*EXERCISE AIM*
Write out each line of the listing as it stands, without the images.

*DATA EXTRACTS*
┌────────
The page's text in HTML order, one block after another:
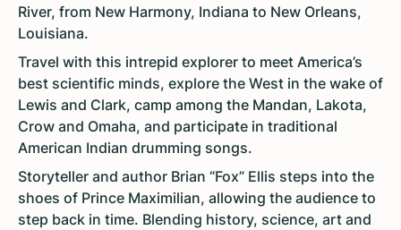
River, from New Harmony, Indiana to New Orleans,
Louisiana.
Travel with this intrepid explorer to meet America’s
best scientific minds, explore the West in the wake of
Lewis and Clark, camp among the Mandan, Lakota,
Crow and Omaha, and participate in traditional
American Indian drumming songs.
Storyteller and author Brian “Fox” Ellis steps into the
shoes of Prince Maximilian, allowing the audience to
step back in time. Blending history, science, art and
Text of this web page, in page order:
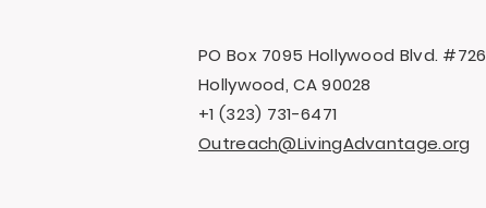
PO Box 7095 Hollywood Blvd. #726
Hollywood, CA 90028
+1 (323) 731-6471
Outreach@LivingAdvantage.org
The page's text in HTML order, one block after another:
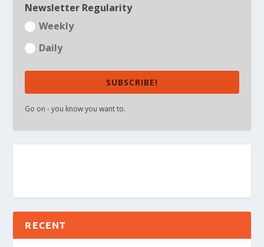
Newsletter Regularity
Weekly
Daily
SUBSCRIBE!
Go on - you know you want to.
RECENT
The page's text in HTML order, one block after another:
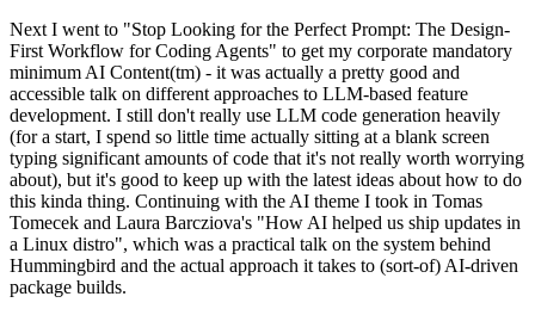
Next I went to "Stop Looking for the Perfect Prompt: The Design-
First Workflow for Coding Agents" to get my corporate mandatory
minimum AI Content(tm) - it was actually a pretty good and
accessible talk on different approaches to LLM-based feature
development. I still don't really use LLM code generation heavily
(for a start, I spend so little time actually sitting at a blank screen
typing significant amounts of code that it's not really worth worrying
about), but it's good to keep up with the latest ideas about how to do
this kinda thing. Continuing with the AI theme I took in Tomas
Tomecek and Laura Barcziova's "How AI helped us ship updates in
a Linux distro", which was a practical talk on the system behind
Hummingbird and the actual approach it takes to (sort-of) AI-driven
package builds.
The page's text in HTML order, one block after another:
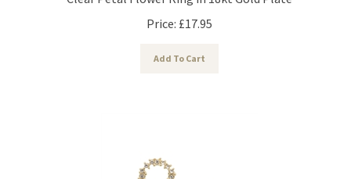
Price:
£17.95
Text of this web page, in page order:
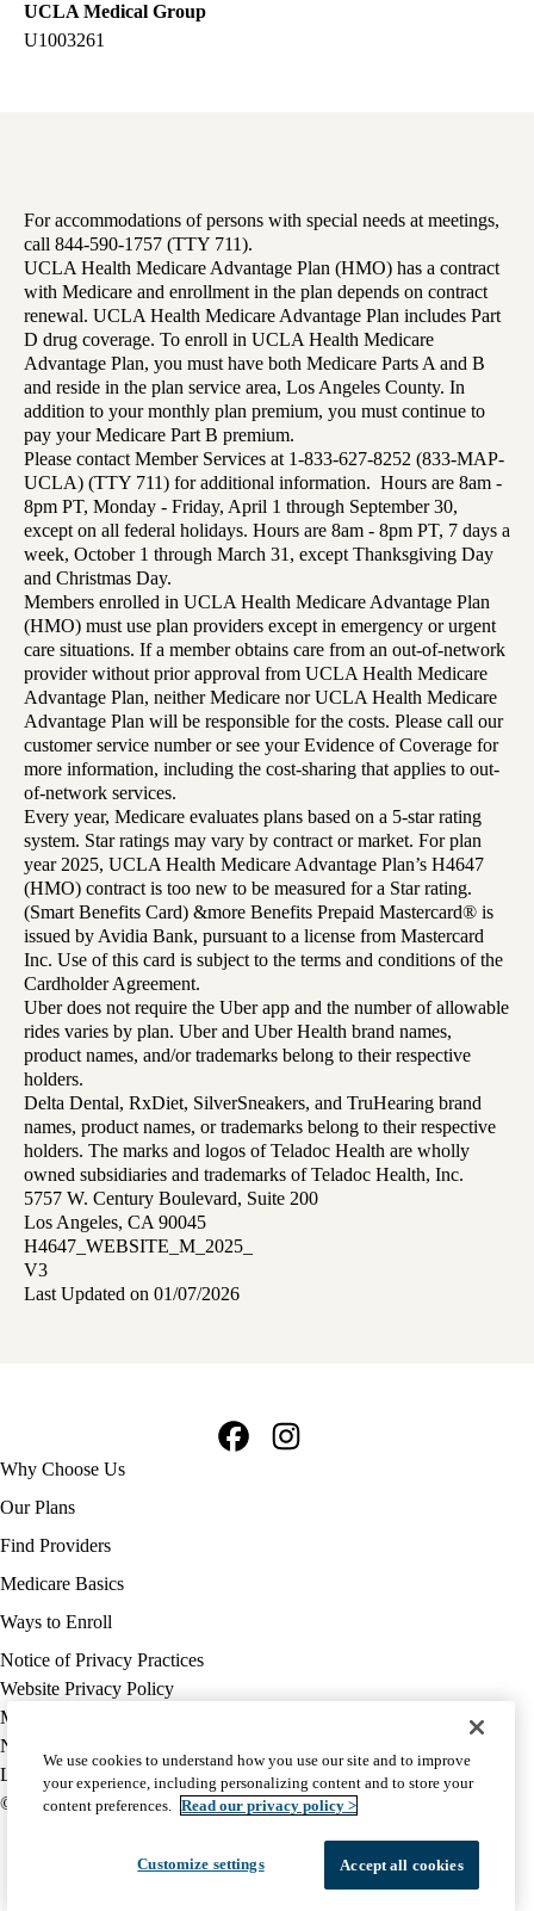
└────────
*SOLUTION FOR THIS PROBLEM*
The page's text in HTML order, one block after another:
River, from New Harmony, Indiana to New Orleans,
Louisiana.
Travel with this intrepid explorer to meet America’s
best scientific minds, explore the West in the wake of
Lewis and Clark, camp among the Mandan, Lakota,
Crow and Omaha, and participate in traditional
American Indian drumming songs.
Storyteller and author Brian “Fox” Ellis steps into the
shoes of Prince Maximilian, allowing the audience to
step back in time. Blending history, science, art and
Text of this web page, in page order:
PO Box 7095 Hollywood Blvd. #726
Hollywood, CA 90028
+1 (323) 731-6471
Outreach@LivingAdvantage.org
The page's text in HTML order, one block after another:
Newsletter Regularity
Weekly
Daily
SUBSCRIBE!
Go on - you know you want to.
RECENT
The page's text in HTML order, one block after another:
Next I went to "Stop Looking for the Perfect Prompt: The Design-
First Workflow for Coding Agents" to get my corporate mandatory
minimum AI Content(tm) - it was actually a pretty good and
accessible talk on different approaches to LLM-based feature
development. I still don't really use LLM code generation heavily
(for a start, I spend so little time actually sitting at a blank screen
typing significant amounts of code that it's not really worth worrying
about), but it's good to keep up with the latest ideas about how to do
this kinda thing. Continuing with the AI theme I took in Tomas
Tomecek and Laura Barcziova's "How AI helped us ship updates in
a Linux distro", which was a practical talk on the system behind
Hummingbird and the actual approach it takes to (sort-of) AI-driven
package builds.
The page's text in HTML order, one block after another:
Price:
£17.95
Text of this web page, in page order:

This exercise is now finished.